“We Talk to Each Other”: Korhogo after the End of the Rebellion
From the Series: Côte d'Ivoire Is Cooling Down? Reflections a Year after the Battle for Abidjan
From the Series: Côte d'Ivoire Is Cooling Down? Reflections a Year after the Battle for Abidjan
Till Förster, Institute of Social Anthropology, University of Basel
Since September 19, 2002 until recently, Korhogo, the third largest city of Côte d’Ivoire and rebel stronghold (Figure 1), existed without state administration. Over the years, other modes of governance emerged. Some worked well; others failed, as significant differences in administrative styles developed between the center of the city and its suburbs. As a result, Korhogo became more visible as a political space, i.e. as a city that became an increasingly independent, bounded arena open to shifting political articulations. Competing political actors framed their alternative interests more with reference to each other—despite the presence of the rebel command and the United Nations peacekeeping forces—than in relation to higher or more centralized levels of decision-making.
The main achievement during these years was a kind of political settlement between, on one hand, the rebel forces and their leader, Fofié Kouakou Martin (Figure 2), and, on the other, the dozos (Figure 3), so-called “traditional hunters.” While the former controlled the main overland routes and hence access to the city, the latter oversaw the downtown areas where they held night watches. This entente cordiale stipulated that no one else carry weapons wherever dozos were in charge, while the insurgents held the same right outside the city center. Dozos and rebels sustained this collaboration through weekly meetings and mutual trust. In Korhogo, I overheard them say of each other, “On se parle,” (We talk to each other), whereas in Man they said, “On se regarde” (We keep an eye on each other). Both offered security as a public good, leading many to believe that the city fared better under the new regime than under the former administration with its corrupt police and gendarmes.

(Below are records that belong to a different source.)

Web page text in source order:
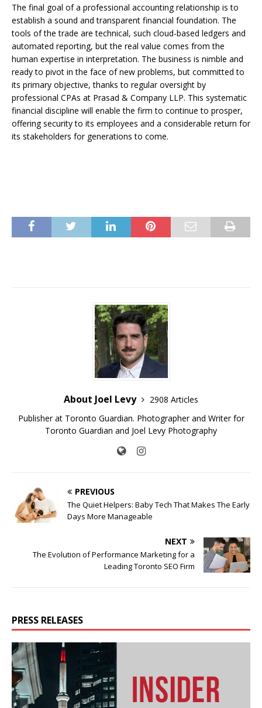
The final goal of a professional accounting relationship is to
establish a sound and transparent financial foundation. The
tools of the trade are technical, such cloud-based ledgers and
automated reporting, but the real value comes from the
human expertise in interpretation. The business is nimble and
ready to pivot in the face of new problems, but committed to
its primary objective, thanks to regular oversight by
professional CPAs at Prasad & Company LLP. This systematic
financial discipline will enable the firm to continue to prosper,
offering security to its employees and a considerable return for
its stakeholders for generations to come.
About Joel Levy
2908 Articles
Publisher at Toronto Guardian. Photographer and Writer for
Toronto Guardian and Joel Levy Photography
PREVIOUS
The Quiet Helpers: Baby Tech That Makes The Early
Days More Manageable
NEXT
The Evolution of Performance Marketing for a
Leading Toronto SEO Firm
PRESS RELEASES
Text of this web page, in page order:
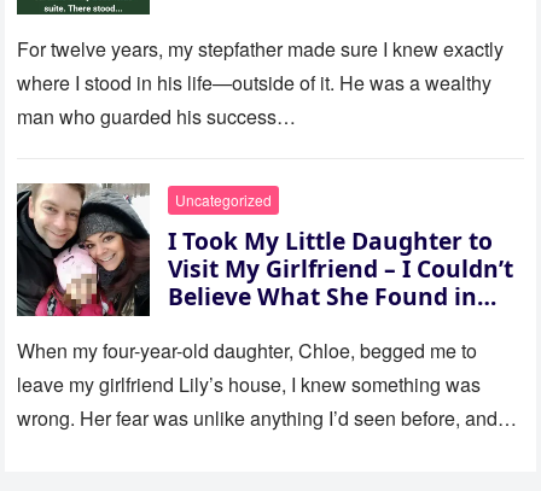
For twelve years, my stepfather made sure I knew exactly
where I stood in his life—outside of it. He was a wealthy
man who guarded his success…
Uncategorized
I Took My Little Daughter to
Visit My Girlfriend – I Couldn’t
Believe What She Found in
When my four-year-old daughter, Chloe, begged me to
leave my girlfriend Lily’s house, I knew something was
wrong. Her fear was unlike anything I’d seen before, and…
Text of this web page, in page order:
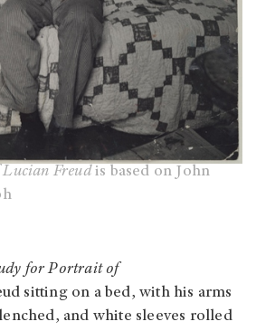
Freud is based on John
for Portrait of
sitting on a bed, with his arms
and white sleeves rolled

There were also drawbacks. In particular, property and land tenure became more or less privatized. The former mayor, together with a few employees and land surveyors of the defunct city council, sold public land to private owners, making a fortune and feeding their patrimonial network, which had lost influence and resources under a rebel administration that privileged its youth over the city’s former political establishment.

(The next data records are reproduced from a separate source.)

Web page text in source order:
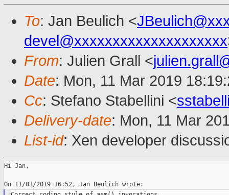
To: Jan Beulich <
devel@xxxxxxxxxxxxxxxxxxxx
From: Julien Grall <
Date: Mon, 11 Mar 2019
Cc: Stefano Stabellini <
Delivery-date: Mon, 11 Mar
List-id: Xen developer
Hi Jan,
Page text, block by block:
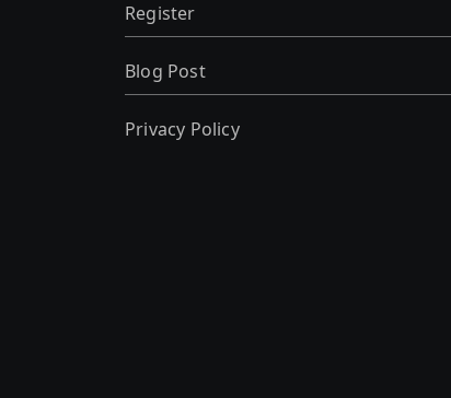
Register
Blog Post
Privacy Policy
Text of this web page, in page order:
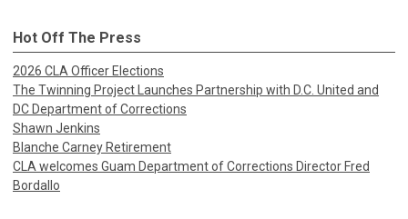
Hot Off The Press
2026 CLA Officer Elections
The Twinning Project Launches Partnership with D.C. United and
DC Department of Corrections
Shawn Jenkins
Blanche Carney Retirement
CLA welcomes Guam Department of Corrections Director Fred
Bordallo
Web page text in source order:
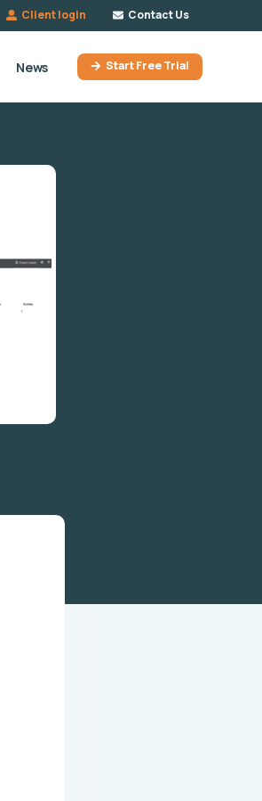
Client login Contact Us
News Start Free Trial

After the 2010-2011 post-election crisis, which culminated in the capture of former president Laurent Gbagbo on April 11, 2011, the state slowly tried to re-establish its administration in the former rebel-held parts of the country, including the city of Korhogo. Police returned to Korhogo a few months after Gbagbo’s fall, but their numbers were limited. More importantly, most of them now came from the northern parts of Côte d’Ivoire. Under the old regime, the police had usually come from the South, a fact that many Korhogo residents experienced as a form of overt oppression under the anti-northern ethnic politics of previous regimes. Customs officers also returned to the region’s border towns, but they at first avoided levying fees. In this way, merchants who had profited enormously from the duty-free imports of Chinese goods through the harbor in Lomé, Togo, gained a few additional months of profit. But most expected customs fees to be re-introduced in March or April of 2012, although the exact date had been subject to ongoing negotiations between influential merchants and state representatives. Today, customs fees are still not levied regularly while, since March 2012, former rebel soldiers have been being trained as customs officers, being more easily accepted by the local population.

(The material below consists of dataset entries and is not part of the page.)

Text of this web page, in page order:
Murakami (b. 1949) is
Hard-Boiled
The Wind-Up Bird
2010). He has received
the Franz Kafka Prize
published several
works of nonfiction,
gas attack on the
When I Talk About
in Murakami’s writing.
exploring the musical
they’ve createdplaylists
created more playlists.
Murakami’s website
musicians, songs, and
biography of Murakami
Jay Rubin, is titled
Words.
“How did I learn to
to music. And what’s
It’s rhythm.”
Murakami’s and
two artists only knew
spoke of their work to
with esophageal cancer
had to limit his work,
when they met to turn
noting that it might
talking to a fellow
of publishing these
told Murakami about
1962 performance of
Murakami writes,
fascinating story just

Meanwhile, the city has become a formidable construction site. The old tarmac, dating back to the independence day celebration of 1964, when Korhogo received a new street grid, has been replaced with a new surface. The road improvement project provided jobs to many who had been unemployed for years. The public water works, which had been in a state of neglect for decades, have also been refurbished, and outlying suburbs now receive electricity.
After years of suffering, the visible delivery of public goods has encouraged the feeling that the North is finally becoming what it always might have become if the South had not suppressed it: truly Ivoirian. The insurgent nationalism that fuelled the rebellion is now commonly expressed in daily conversation, as in claims such as, “We are the better Ivoirians, not the guys who invented that notorious ‘Ivoirianness’.” The man I quote was referencing the concept of ivoirité, the watchword of the ethno-nationalist ideology of the Bédié, Guéï, and Gbagbo regimes, which excluded many northern-descended citizens from political participation. Such statements are now so widespread that those who may harbor other opinions dare not articulate them. Such is the legacy of war and reconstruction in northern Côte d’Ivoire.